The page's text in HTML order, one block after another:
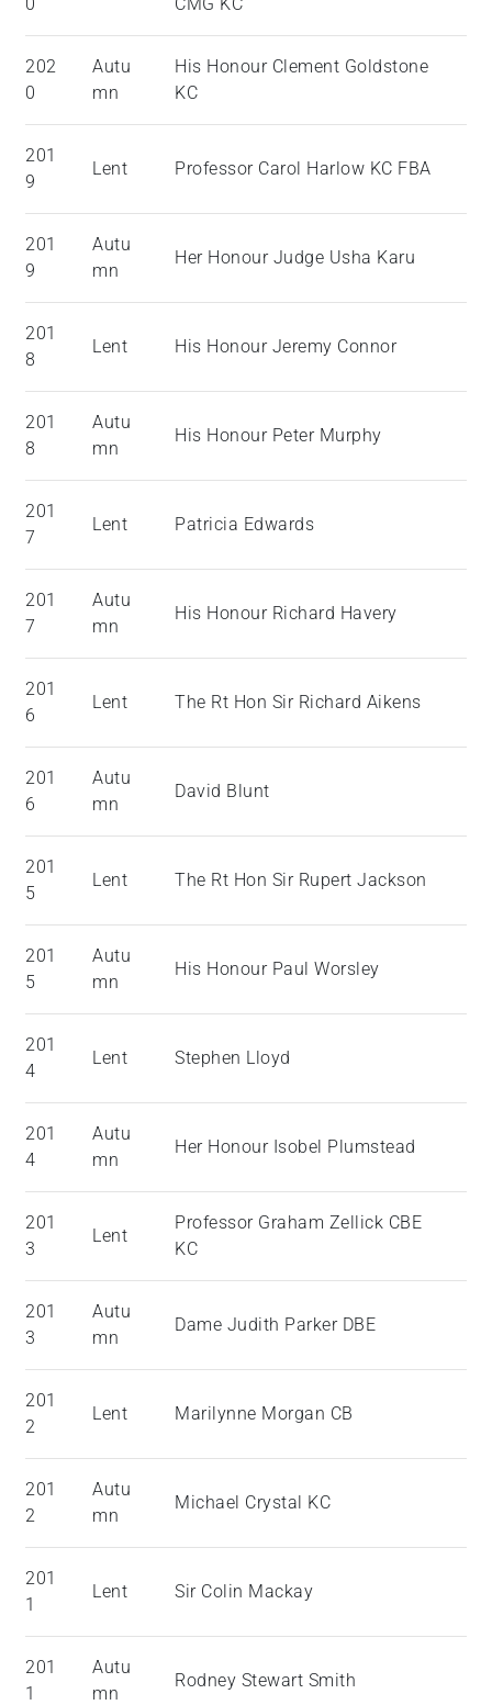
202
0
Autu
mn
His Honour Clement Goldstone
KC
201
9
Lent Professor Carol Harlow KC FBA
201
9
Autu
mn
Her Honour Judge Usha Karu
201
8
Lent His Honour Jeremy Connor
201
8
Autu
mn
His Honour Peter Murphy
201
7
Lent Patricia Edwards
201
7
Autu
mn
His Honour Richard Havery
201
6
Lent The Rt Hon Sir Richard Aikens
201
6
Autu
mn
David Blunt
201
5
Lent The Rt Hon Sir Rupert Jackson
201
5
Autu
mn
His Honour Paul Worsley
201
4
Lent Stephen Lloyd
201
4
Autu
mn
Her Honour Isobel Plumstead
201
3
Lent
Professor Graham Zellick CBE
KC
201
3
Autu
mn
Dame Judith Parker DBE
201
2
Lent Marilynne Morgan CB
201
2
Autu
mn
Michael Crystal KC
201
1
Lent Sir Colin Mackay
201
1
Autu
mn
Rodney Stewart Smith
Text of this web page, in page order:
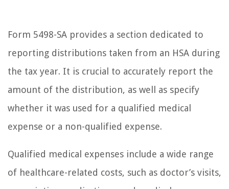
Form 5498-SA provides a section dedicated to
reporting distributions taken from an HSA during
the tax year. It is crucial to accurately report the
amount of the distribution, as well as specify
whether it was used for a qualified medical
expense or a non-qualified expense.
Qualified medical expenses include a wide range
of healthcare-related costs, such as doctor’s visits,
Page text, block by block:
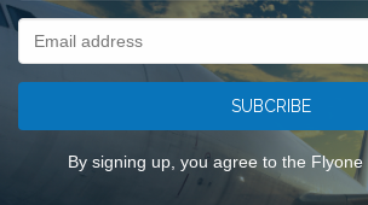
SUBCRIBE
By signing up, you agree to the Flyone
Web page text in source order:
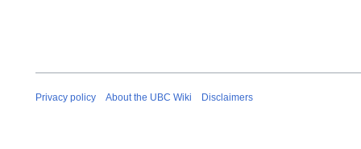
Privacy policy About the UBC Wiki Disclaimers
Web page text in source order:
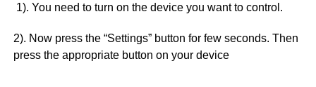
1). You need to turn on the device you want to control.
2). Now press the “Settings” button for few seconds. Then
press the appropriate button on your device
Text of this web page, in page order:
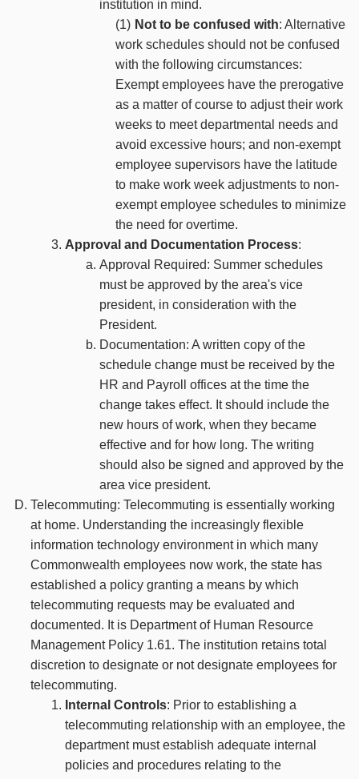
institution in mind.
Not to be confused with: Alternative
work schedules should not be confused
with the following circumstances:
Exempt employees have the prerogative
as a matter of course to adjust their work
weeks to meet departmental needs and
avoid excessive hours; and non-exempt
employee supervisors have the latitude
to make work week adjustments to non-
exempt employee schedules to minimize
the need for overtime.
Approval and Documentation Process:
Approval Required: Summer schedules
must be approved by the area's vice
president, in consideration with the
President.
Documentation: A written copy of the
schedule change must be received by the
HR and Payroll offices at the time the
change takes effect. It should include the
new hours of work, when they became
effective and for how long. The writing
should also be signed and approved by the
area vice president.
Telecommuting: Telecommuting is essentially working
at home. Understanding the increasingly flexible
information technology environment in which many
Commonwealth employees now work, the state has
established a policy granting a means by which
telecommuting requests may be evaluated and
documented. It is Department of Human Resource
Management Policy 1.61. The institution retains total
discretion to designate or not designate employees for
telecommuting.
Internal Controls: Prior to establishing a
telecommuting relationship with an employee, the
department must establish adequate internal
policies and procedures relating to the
--
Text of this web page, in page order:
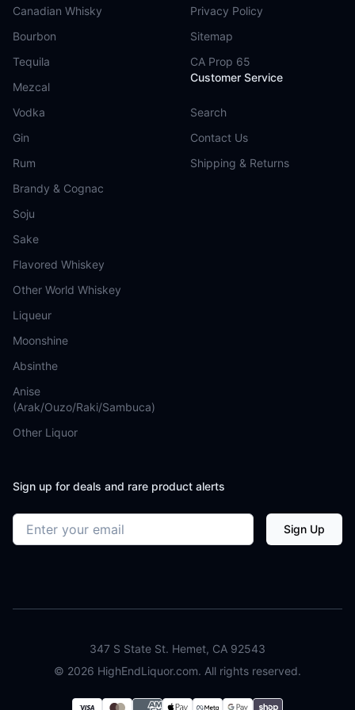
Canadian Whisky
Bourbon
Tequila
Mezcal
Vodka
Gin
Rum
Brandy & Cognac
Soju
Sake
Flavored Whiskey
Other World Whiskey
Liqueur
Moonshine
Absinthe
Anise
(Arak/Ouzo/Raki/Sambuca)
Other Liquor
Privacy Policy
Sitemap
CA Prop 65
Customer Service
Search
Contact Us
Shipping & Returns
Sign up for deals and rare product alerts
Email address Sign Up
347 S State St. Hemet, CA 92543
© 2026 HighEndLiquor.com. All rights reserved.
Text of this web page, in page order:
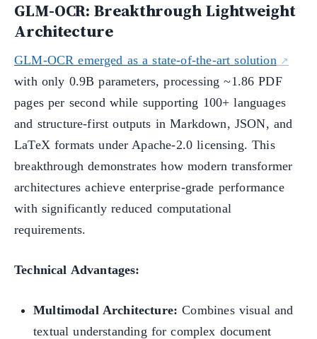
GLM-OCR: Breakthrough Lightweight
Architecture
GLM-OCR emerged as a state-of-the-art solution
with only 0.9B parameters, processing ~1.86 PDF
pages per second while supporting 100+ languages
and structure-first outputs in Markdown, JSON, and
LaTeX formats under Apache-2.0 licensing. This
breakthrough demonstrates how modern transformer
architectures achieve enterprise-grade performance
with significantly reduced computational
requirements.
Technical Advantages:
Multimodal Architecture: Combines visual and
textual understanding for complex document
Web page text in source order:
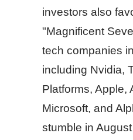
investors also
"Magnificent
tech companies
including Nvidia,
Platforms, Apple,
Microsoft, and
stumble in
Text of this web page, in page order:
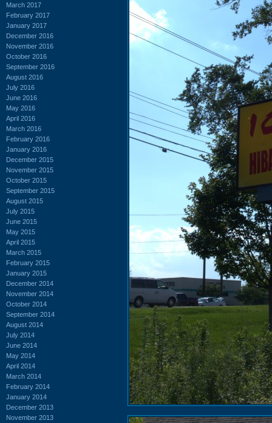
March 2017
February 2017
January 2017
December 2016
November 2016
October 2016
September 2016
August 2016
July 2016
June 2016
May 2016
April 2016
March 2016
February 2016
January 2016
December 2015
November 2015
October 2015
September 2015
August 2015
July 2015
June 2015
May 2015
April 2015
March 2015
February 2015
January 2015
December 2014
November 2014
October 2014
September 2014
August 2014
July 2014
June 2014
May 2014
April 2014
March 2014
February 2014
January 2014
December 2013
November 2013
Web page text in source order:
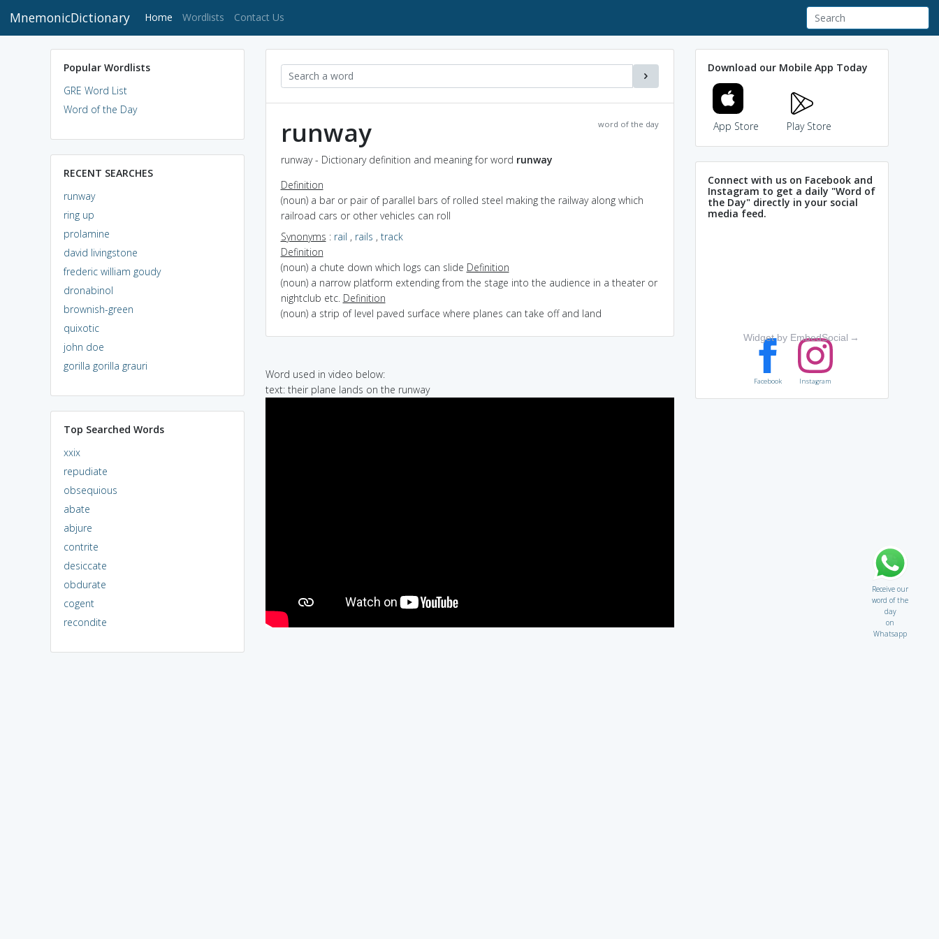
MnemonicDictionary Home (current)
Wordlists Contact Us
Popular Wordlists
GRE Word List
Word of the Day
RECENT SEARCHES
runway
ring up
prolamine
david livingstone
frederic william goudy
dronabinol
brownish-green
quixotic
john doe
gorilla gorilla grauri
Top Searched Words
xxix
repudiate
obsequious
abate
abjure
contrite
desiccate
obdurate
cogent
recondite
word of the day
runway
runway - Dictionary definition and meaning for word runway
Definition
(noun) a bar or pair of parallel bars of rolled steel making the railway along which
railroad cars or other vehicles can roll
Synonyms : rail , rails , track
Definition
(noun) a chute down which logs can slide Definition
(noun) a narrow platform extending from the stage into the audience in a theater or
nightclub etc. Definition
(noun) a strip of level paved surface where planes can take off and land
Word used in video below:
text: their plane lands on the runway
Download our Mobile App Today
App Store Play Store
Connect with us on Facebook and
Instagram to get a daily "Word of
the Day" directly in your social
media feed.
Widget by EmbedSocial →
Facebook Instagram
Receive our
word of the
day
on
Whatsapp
--
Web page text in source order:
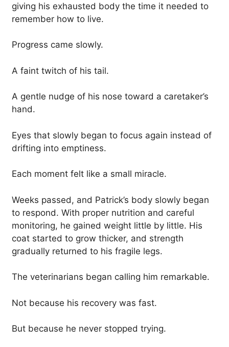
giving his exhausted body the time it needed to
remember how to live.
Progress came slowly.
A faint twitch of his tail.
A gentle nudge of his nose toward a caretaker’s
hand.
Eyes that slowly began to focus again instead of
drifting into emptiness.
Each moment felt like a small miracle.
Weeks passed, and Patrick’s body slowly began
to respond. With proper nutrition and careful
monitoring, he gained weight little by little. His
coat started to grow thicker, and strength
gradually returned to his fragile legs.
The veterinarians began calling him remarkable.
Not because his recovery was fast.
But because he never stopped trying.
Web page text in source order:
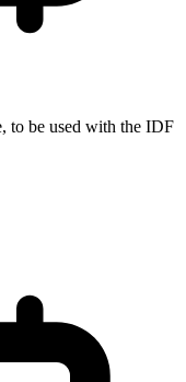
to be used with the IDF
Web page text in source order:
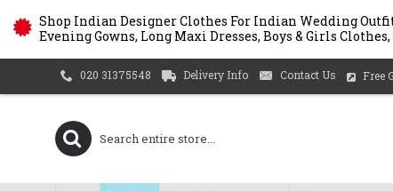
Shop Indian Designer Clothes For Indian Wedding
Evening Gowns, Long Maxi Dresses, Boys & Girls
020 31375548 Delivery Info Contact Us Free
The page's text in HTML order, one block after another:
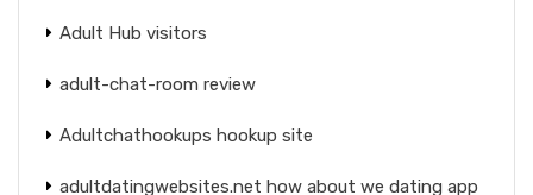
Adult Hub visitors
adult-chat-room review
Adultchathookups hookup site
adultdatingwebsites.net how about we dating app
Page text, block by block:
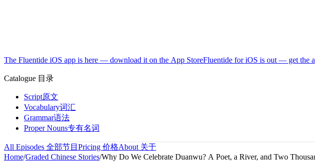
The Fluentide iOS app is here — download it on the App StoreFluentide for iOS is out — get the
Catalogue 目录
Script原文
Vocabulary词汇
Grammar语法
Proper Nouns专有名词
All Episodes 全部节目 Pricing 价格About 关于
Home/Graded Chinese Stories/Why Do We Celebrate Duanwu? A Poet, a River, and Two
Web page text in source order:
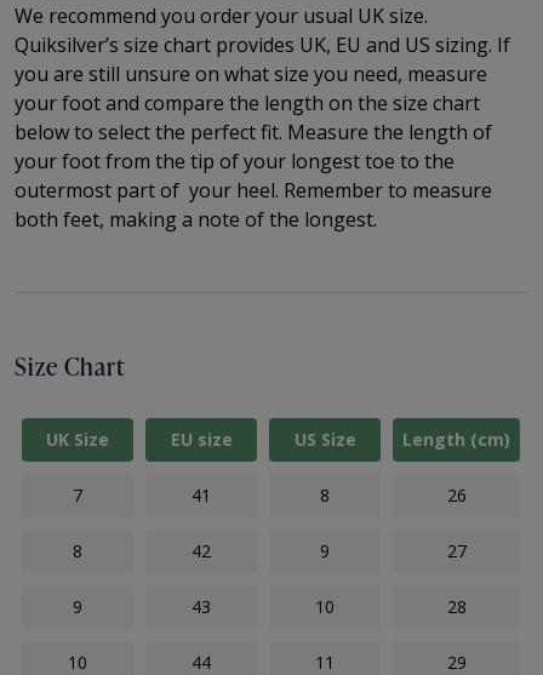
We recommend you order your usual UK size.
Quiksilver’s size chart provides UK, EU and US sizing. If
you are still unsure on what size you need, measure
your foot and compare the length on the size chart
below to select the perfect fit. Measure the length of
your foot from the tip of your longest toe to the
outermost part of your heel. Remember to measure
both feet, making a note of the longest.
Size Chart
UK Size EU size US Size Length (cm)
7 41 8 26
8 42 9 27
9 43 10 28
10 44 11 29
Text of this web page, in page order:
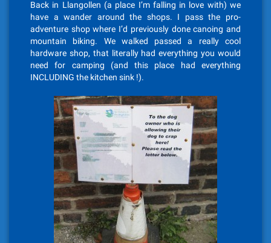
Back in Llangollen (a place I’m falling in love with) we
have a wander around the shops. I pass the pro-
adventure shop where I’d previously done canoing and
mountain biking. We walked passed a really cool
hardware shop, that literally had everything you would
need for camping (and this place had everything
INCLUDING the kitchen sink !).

> **EXERCISE DETAILS**: The task calls for every line of the material that contains the string "include".

> **ANSWER TO THIS TASK**:
Qualified medical expenses include a wide range
change takes effect. It should include the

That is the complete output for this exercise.